→ **TASK DESCRIPTION**
Go through the data below and copy each line that includes "free".

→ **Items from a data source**
[Start of Attachment]

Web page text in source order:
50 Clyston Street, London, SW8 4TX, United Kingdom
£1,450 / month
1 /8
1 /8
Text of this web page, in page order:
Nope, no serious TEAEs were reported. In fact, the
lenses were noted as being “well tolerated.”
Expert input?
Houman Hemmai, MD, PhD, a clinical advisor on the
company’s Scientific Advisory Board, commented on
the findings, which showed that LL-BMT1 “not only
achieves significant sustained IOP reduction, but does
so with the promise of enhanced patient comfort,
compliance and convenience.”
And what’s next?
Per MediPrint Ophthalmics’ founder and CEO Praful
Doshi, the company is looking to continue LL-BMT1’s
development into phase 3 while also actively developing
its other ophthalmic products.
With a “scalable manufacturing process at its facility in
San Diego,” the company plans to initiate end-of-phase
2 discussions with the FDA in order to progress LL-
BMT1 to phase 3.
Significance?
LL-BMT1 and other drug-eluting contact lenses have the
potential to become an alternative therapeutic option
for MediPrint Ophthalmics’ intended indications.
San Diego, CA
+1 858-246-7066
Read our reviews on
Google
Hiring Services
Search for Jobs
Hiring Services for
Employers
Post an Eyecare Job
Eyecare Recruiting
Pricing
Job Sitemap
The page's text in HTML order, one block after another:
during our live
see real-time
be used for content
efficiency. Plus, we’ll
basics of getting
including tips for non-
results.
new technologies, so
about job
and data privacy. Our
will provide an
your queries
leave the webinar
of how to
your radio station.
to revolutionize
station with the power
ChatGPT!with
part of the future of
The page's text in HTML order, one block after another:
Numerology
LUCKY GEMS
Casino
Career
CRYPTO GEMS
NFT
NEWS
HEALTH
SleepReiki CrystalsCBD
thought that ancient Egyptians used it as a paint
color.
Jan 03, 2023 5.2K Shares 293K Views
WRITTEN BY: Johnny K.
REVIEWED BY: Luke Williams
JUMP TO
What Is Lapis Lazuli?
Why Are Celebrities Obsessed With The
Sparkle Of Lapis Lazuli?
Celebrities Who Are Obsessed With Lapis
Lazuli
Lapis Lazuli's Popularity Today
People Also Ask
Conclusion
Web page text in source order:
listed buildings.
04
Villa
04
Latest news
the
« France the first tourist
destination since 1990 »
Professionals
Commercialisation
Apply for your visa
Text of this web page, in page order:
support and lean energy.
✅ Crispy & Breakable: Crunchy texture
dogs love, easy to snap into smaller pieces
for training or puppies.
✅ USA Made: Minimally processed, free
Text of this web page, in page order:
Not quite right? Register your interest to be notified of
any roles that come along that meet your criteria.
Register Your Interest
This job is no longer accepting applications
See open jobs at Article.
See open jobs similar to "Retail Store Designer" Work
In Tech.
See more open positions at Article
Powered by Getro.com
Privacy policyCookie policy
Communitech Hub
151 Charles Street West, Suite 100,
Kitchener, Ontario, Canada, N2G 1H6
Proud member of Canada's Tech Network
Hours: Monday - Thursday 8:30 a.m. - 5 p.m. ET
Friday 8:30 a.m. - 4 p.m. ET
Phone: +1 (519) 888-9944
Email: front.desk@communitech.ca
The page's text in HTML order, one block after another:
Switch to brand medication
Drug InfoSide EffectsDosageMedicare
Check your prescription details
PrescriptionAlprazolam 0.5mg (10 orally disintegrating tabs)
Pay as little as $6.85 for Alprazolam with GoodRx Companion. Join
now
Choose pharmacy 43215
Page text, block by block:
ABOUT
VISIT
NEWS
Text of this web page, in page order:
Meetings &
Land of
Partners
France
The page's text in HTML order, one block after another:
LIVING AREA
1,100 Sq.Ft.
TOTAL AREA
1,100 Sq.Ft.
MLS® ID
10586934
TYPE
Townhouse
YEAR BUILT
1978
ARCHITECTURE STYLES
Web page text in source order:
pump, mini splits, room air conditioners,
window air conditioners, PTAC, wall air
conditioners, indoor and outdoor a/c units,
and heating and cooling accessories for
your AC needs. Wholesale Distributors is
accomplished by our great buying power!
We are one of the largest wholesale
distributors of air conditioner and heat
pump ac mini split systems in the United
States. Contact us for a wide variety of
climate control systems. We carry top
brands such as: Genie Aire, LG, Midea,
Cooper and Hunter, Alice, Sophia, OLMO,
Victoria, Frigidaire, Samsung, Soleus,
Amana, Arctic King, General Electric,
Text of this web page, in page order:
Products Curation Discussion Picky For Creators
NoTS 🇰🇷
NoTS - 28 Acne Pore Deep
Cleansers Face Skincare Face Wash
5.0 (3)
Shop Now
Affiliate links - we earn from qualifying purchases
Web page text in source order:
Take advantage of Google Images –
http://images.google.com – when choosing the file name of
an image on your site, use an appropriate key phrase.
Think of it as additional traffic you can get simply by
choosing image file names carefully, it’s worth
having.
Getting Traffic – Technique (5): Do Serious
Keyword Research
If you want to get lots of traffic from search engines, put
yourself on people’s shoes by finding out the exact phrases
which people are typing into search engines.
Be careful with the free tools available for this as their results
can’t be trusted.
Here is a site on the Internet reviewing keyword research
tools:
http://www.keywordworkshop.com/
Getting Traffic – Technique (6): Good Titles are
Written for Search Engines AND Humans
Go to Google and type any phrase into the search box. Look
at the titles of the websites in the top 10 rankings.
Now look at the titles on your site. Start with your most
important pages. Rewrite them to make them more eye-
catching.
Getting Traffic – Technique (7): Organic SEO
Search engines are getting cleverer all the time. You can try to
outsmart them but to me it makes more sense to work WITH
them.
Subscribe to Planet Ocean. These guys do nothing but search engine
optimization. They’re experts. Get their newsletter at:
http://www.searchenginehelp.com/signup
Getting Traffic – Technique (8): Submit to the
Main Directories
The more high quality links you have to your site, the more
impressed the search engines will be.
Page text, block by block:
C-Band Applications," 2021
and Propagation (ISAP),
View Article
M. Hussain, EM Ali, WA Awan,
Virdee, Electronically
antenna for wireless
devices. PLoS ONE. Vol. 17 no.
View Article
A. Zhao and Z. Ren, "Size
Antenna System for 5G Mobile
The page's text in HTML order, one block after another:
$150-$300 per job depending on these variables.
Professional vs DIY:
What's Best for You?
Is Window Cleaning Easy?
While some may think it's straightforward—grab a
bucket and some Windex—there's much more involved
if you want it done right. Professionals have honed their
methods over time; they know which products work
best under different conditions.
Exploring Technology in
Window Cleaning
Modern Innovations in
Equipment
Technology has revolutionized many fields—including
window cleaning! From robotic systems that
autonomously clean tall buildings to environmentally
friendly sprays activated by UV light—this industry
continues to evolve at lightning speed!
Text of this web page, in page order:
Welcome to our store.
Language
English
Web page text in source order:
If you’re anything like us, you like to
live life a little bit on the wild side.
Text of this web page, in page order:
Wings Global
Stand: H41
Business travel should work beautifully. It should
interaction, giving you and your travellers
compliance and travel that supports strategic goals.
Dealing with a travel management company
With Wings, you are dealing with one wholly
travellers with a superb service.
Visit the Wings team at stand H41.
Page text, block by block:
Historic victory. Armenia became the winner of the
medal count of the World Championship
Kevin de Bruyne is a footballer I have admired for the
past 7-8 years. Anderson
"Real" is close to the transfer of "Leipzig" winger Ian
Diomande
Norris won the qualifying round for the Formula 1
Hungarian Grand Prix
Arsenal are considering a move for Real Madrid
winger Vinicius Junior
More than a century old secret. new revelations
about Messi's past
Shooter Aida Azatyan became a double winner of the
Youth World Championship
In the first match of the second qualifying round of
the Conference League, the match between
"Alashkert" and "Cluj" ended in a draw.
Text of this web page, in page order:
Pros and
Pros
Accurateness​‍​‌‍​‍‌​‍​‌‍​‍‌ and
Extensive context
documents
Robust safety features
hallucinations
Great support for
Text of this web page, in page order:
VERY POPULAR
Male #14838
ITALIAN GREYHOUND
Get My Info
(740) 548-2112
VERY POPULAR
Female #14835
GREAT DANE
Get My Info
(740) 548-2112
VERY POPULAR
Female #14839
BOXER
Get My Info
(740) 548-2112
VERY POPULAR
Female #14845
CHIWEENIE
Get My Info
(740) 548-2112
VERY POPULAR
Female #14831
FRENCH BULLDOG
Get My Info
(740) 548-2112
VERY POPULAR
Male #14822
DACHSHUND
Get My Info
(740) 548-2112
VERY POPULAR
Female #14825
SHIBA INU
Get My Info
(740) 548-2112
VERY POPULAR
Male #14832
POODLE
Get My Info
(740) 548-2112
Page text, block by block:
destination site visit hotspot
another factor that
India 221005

[End of Attachment]

→ **RESPONSE TO THIS EXERCISE**
✅ USA Made: Minimally processed, free
Be careful with the free tools available for this as their results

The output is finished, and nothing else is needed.